# PROBLEM DESCRIPTION
Look below for the line containing "San Francisco, CA 94105-2066". Write out that line and the rest through the last one, exactly as they appear, but without pictures.
====== DATA ======
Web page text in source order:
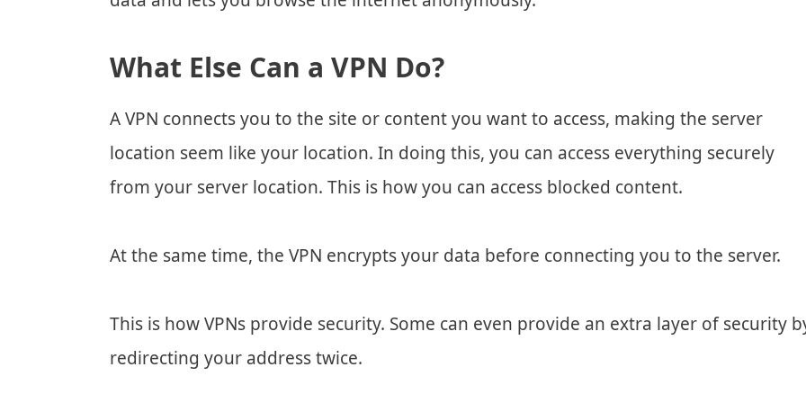
What Else Can a VPN Do?
A VPN connects you to the site or content you want to access, making the server
location seem like your location. In doing this, you can access everything securely
from your server location. This is how you can access blocked content.
At the same time, the VPN encrypts your data before connecting you to the server.
This is how VPNs provide security. Some can even provide an extra layer of security
redirecting your address twice.
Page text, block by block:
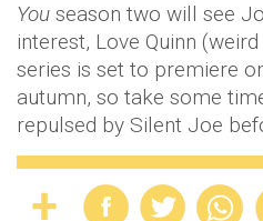
You season two will see
interest, Love Quinn
series is set to premiere
autumn, so take some
repulsed by Silent Joe
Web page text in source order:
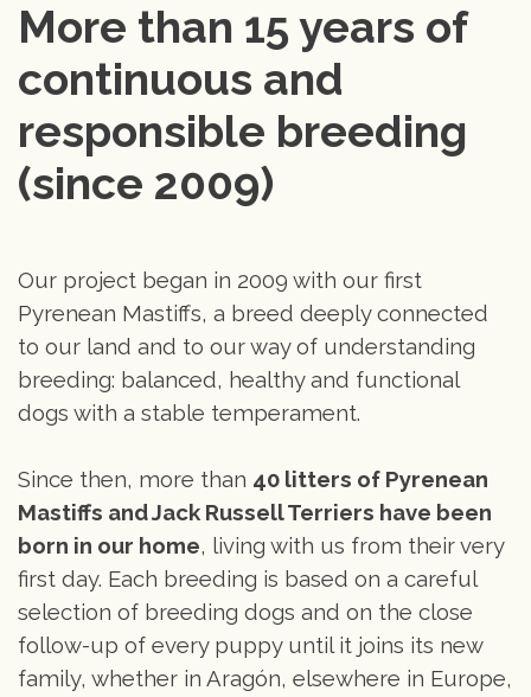
More than 15 years of
continuous and
responsible breeding
(since 2009)
Our project began in 2009 with our first
Pyrenean Mastiffs, a breed deeply connected
to our land and to our way of understanding
breeding: balanced, healthy and functional
dogs with a stable temperament.
Since then, more than 40 litters of Pyrenean
Mastiffs and Jack Russell Terriers have been
born in our home, living with us from their very
first day. Each breeding is based on a careful
selection of breeding dogs and on the close
follow-up of every puppy until it joins its new
family, whether in Aragón, elsewhere in Europe,
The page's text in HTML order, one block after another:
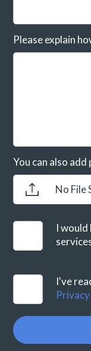
Please explain
You can also
No File
I
I've
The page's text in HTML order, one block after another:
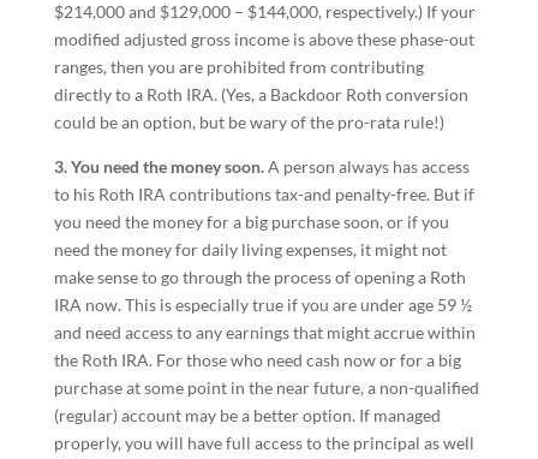
$214,000 and $129,000 – $144,000, respectively.) If your
modified adjusted gross income is above these phase-out
ranges, then you are prohibited from contributing
directly to a Roth IRA. (Yes, a Backdoor Roth conversion
could be an option, but be wary of the pro-rata rule!)
3. You need the money soon.A person always has access
to his Roth IRA contributions tax-and penalty-free. But if
you need the money for a big purchase soon, or if you
need the money for daily living expenses, it might not
make sense to go through the process of opening a Roth
IRA now. This is especially true if you are under age 59 ½
and need access to any earnings that might accrue within
the Roth IRA. For those who need cash now or for a big
purchase at some point in the near future, a non-qualified
(regular) account may be a better option. If managed
properly, you will have full access to the principal as well
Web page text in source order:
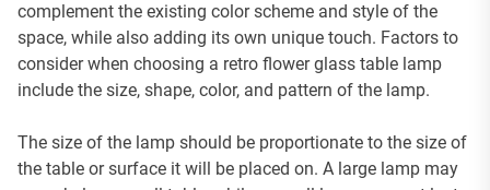
complement the existing color scheme and style of the
space, while also adding its own unique touch. Factors to
consider when choosing a retro flower glass table lamp
include the size, shape, color, and pattern of the lamp.
The size of the lamp should be proportionate to the size of
the table or surface it will be placed on. A large lamp may
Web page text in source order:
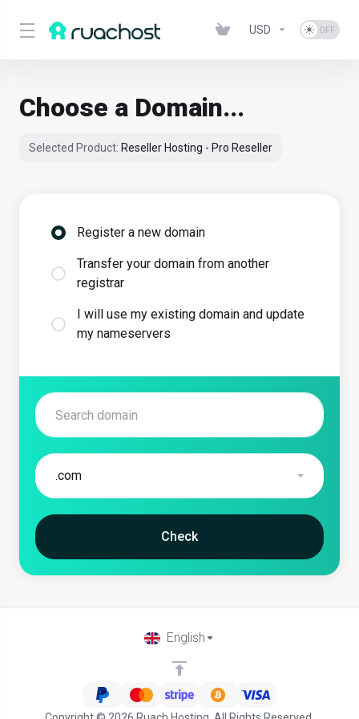
USD
Choose a Domain...
Selected Product: Reseller Hosting - Pro Reseller
Register a new domain
Transfer your domain from another
registrar
I will use my existing domain and update
my nameservers
.com
Check
English
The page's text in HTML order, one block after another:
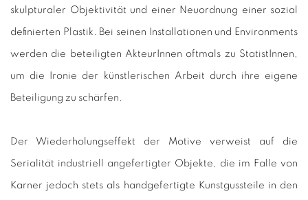
skulpturaler Objektivität und einer Neuordnung einer sozial
definierten Plastik. Bei seinen Installationen und Environments
werden die beteiligten AkteurInnen oftmals zu StatistInnen,
um die Ironie der künstlerischen Arbeit durch ihre eigene
Beteiligung zu schärfen.
Der Wiederholungseffekt der Motive verweist auf die
Serialität industriell angefertigter Objekte, die im Falle von
Karner jedoch stets als handgefertigte Kunstgussteile in den
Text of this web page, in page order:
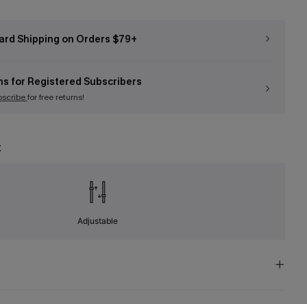
Shipping on Orders $79+
for Registered Subscribers
for free returns!
Adjustable
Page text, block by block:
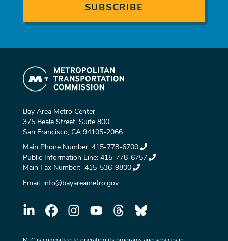
Bay Area Metro Center
375 Beale Street, Suite 800
San Francisco, CA 94105-2066
Main Phone Number: 415-778-6700
Public Information Line: 415-778-6757
Main Fax Number: 415-536-9800
Email: info@bayareametro.gov
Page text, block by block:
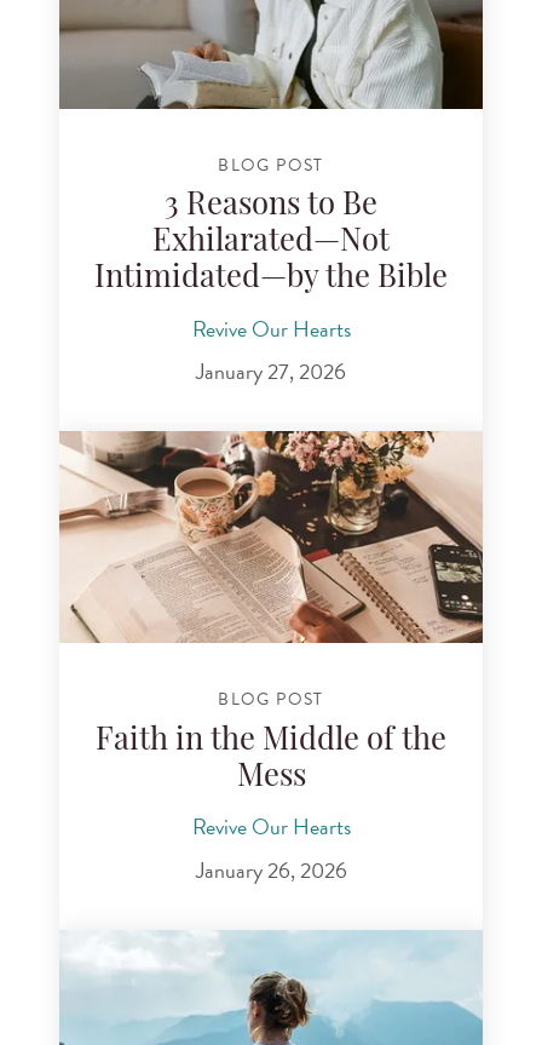
BLOG POST
3 Reasons to Be
Exhilarated—Not
Intimidated—by the Bible
Revive Our Hearts
January 27, 2026
BLOG POST
Faith in the Middle of the
Mess
Revive Our Hearts
January 26, 2026
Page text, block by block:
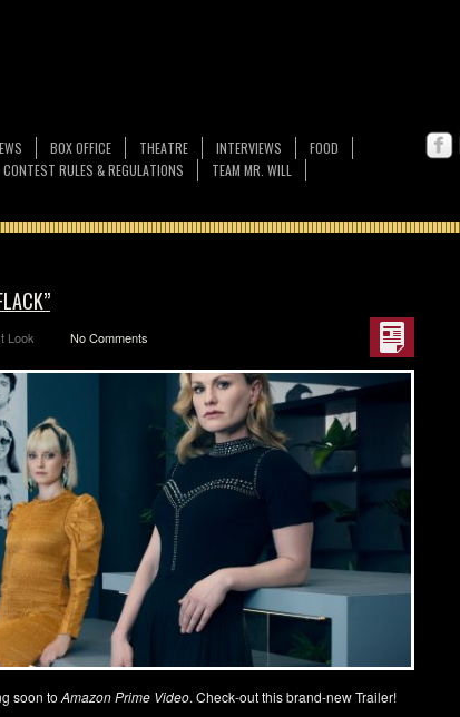
BOX OFFICE THEATRE INTERVIEWS
FOOD
CONTEST RULES & REGULATIONS
TEAM MR. WILL
Look No Comments
soon to Amazon Prime Video. Check-out this brand-new Trailer!
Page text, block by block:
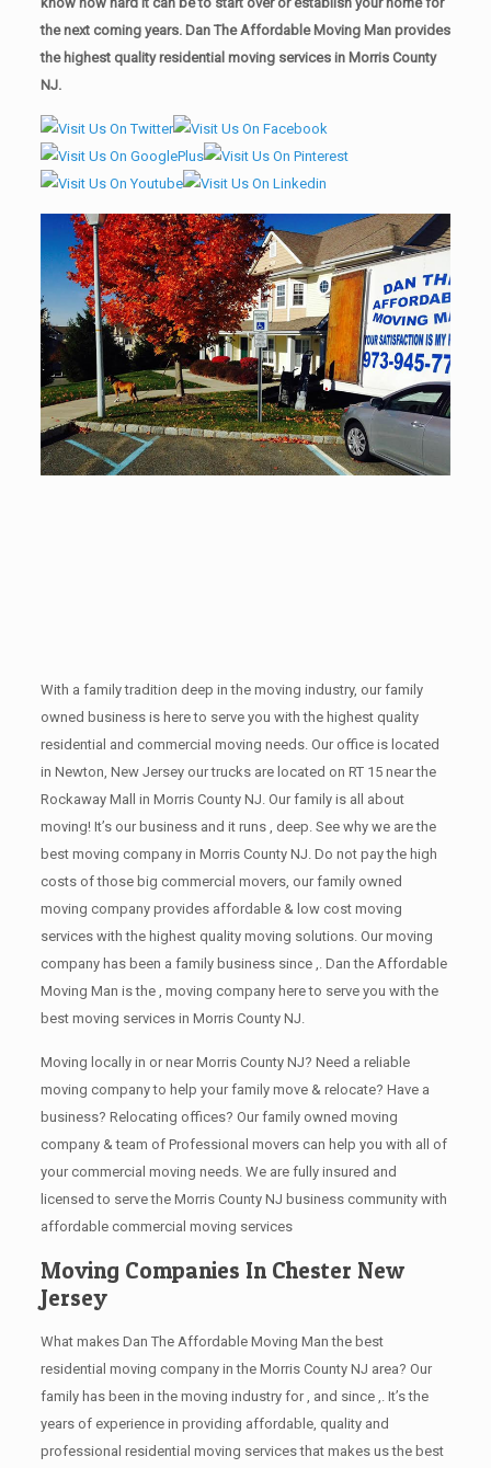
======
# TASK ANSWER
San Francisco, CA 94105-2066
Main Phone Number: 415-778-6700
Public Information Line: 415-778-6757
Main Fax Number: 415-536-9800
Email: info@bayareametro.gov
Page text, block by block:
BLOG POST
3 Reasons to Be
Exhilarated—Not
Intimidated—by the Bible
Revive Our Hearts
January 27, 2026
BLOG POST
Faith in the Middle of the
Mess
Revive Our Hearts
January 26, 2026
Page text, block by block:
BOX OFFICE THEATRE INTERVIEWS
FOOD
CONTEST RULES & REGULATIONS
TEAM MR. WILL
Look No Comments
soon to Amazon Prime Video. Check-out this brand-new Trailer!
Page text, block by block:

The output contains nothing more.